The input.
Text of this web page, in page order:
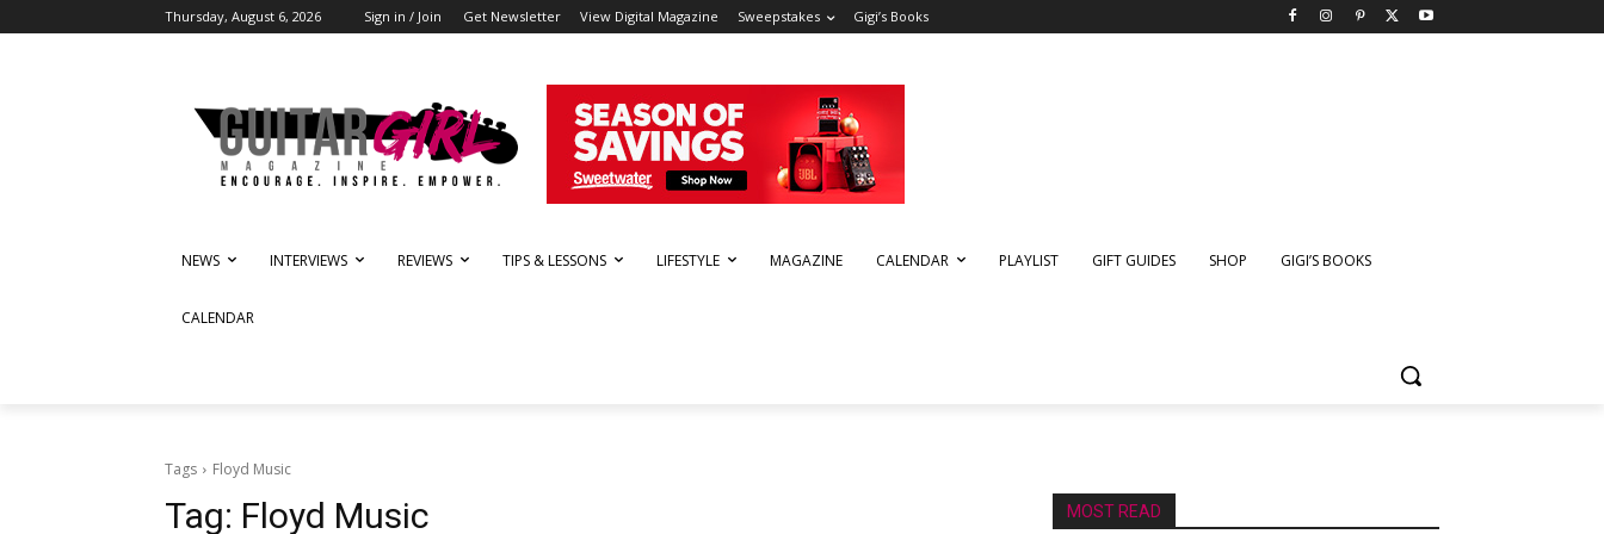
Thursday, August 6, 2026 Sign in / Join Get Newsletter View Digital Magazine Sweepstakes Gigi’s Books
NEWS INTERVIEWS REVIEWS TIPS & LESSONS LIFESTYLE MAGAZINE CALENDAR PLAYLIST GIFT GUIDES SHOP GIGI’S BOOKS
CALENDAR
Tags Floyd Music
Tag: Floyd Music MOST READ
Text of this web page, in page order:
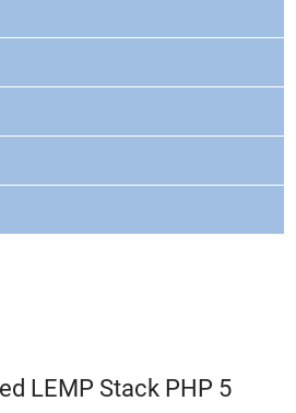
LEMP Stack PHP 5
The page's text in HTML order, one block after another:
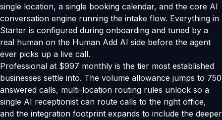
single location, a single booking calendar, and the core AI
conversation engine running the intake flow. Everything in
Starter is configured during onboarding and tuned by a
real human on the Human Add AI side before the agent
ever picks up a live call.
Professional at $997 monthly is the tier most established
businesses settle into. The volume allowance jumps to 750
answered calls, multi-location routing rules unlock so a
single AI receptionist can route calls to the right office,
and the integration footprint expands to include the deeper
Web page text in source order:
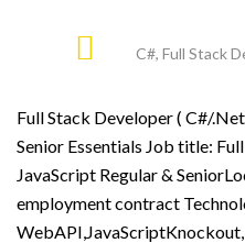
* * *
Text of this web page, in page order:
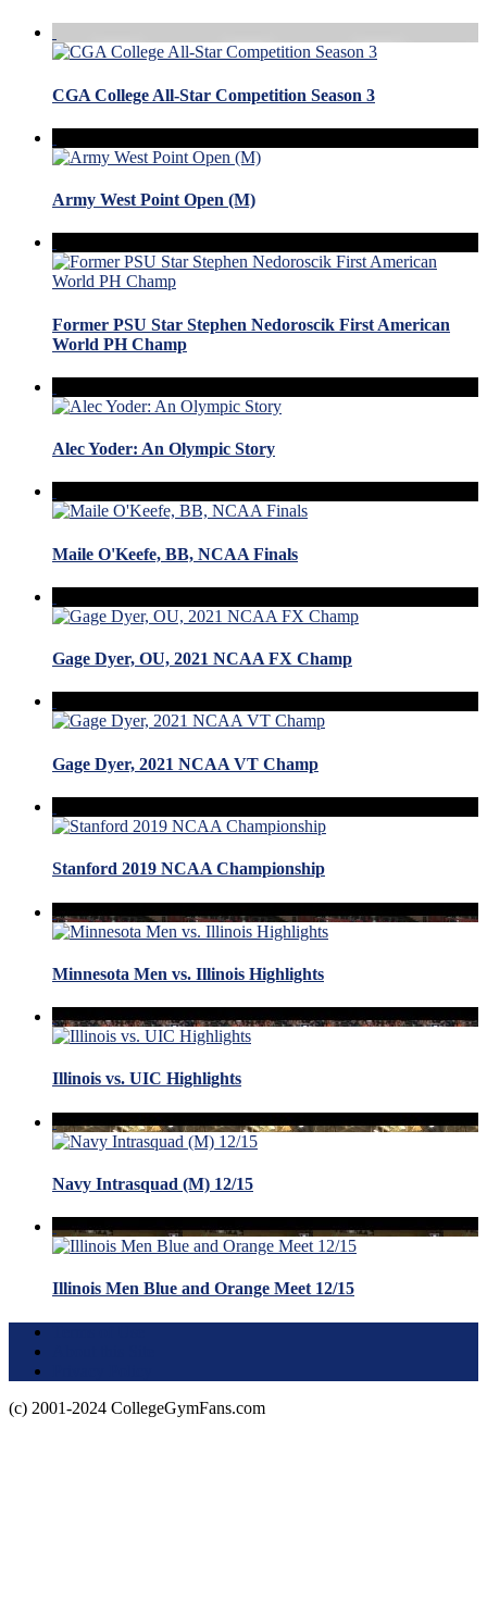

Work order.
What is needed is an exact copy of the lines above from the one with "The page's text" to the one with "Web page text", both ends kept, and nothing more; please leave the pictures out.

Solution below.
The page's text in HTML order, one block after another:
single location, a single booking calendar, and the core AI
conversation engine running the intake flow. Everything in
Starter is configured during onboarding and tuned by a
real human on the Human Add AI side before the agent
ever picks up a live call.
Professional at $997 monthly is the tier most established
businesses settle into. The volume allowance jumps to 750
answered calls, multi-location routing rules unlock so a
single AI receptionist can route calls to the right office,
and the integration footprint expands to include the deeper
Web page text in source order:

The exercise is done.